Print all of the data exactly, but drop the pictures.

**Extracted entries:**
**********

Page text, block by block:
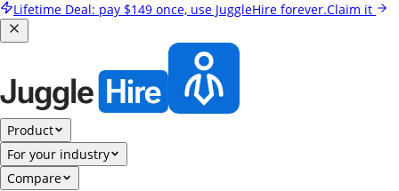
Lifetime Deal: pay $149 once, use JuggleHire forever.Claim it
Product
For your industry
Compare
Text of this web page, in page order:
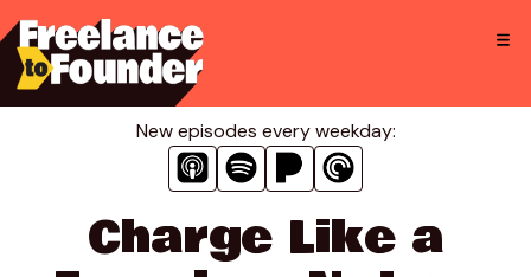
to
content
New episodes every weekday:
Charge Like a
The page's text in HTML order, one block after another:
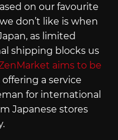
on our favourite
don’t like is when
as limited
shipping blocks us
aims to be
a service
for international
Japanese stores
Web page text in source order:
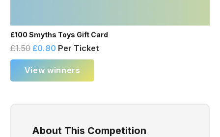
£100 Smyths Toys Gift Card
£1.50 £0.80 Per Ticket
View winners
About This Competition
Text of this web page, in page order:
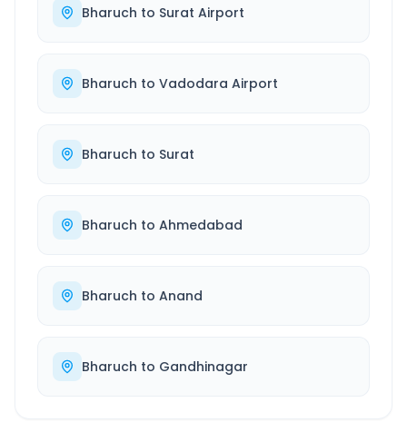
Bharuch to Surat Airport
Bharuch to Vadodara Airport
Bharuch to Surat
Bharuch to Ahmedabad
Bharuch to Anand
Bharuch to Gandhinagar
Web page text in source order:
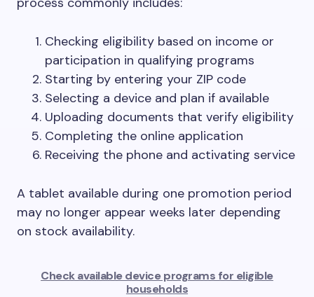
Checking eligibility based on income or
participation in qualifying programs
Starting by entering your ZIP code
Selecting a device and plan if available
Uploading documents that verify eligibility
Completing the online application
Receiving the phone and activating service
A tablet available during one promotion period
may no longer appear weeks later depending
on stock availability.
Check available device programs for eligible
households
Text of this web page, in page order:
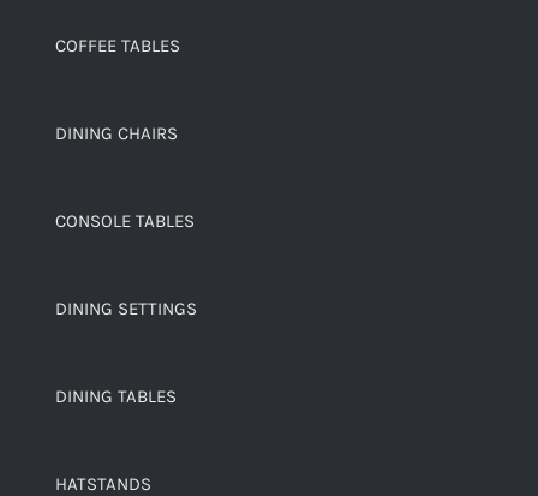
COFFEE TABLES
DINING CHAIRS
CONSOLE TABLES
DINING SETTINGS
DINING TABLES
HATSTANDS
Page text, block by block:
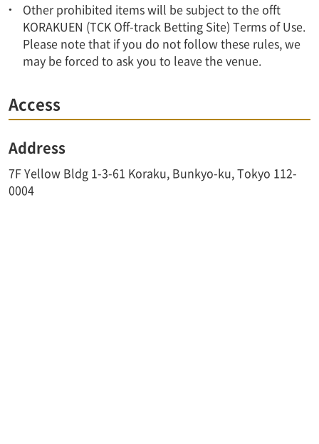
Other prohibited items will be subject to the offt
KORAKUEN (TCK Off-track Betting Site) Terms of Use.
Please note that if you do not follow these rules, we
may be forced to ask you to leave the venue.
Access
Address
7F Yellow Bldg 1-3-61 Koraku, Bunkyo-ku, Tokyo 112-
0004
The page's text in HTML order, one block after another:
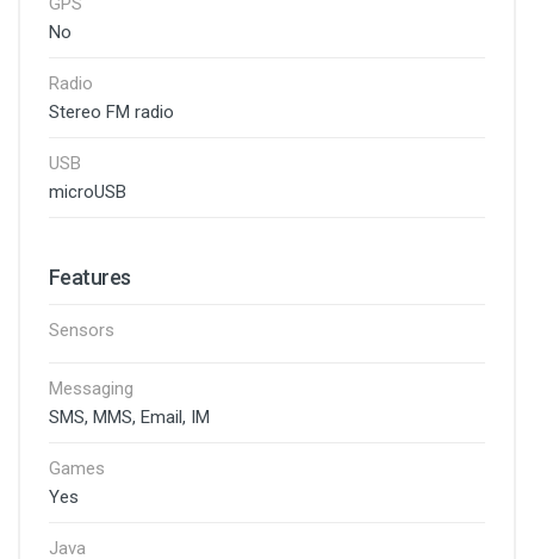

**********

**Solution:**
Page text, block by block:
Lifetime Deal: pay $149 once, use JuggleHire forever.Claim it
Product
For your industry
Compare
Text of this web page, in page order:
to
content
New episodes every weekday:
Charge Like a
The page's text in HTML order, one block after another:
on our favourite
don’t like is when
as limited
shipping blocks us
aims to be
a service
for international
Japanese stores
Web page text in source order:
£100 Smyths Toys Gift Card
£1.50 £0.80 Per Ticket
View winners
About This Competition
Text of this web page, in page order:
Bharuch to Surat Airport
Bharuch to Vadodara Airport
Bharuch to Surat
Bharuch to Ahmedabad
Bharuch to Anand
Bharuch to Gandhinagar
Web page text in source order:
Checking eligibility based on income or
participation in qualifying programs
Starting by entering your ZIP code
Selecting a device and plan if available
Uploading documents that verify eligibility
Completing the online application
Receiving the phone and activating service
A tablet available during one promotion period
may no longer appear weeks later depending
on stock availability.
Check available device programs for eligible
households
Text of this web page, in page order:
COFFEE TABLES
DINING CHAIRS
CONSOLE TABLES
DINING SETTINGS
DINING TABLES
HATSTANDS
Page text, block by block:
Other prohibited items will be subject to the offt
KORAKUEN (TCK Off-track Betting Site) Terms of Use.
Please note that if you do not follow these rules, we
may be forced to ask you to leave the venue.
Access
Address
7F Yellow Bldg 1-3-61 Koraku, Bunkyo-ku, Tokyo 112-
0004
The page's text in HTML order, one block after another:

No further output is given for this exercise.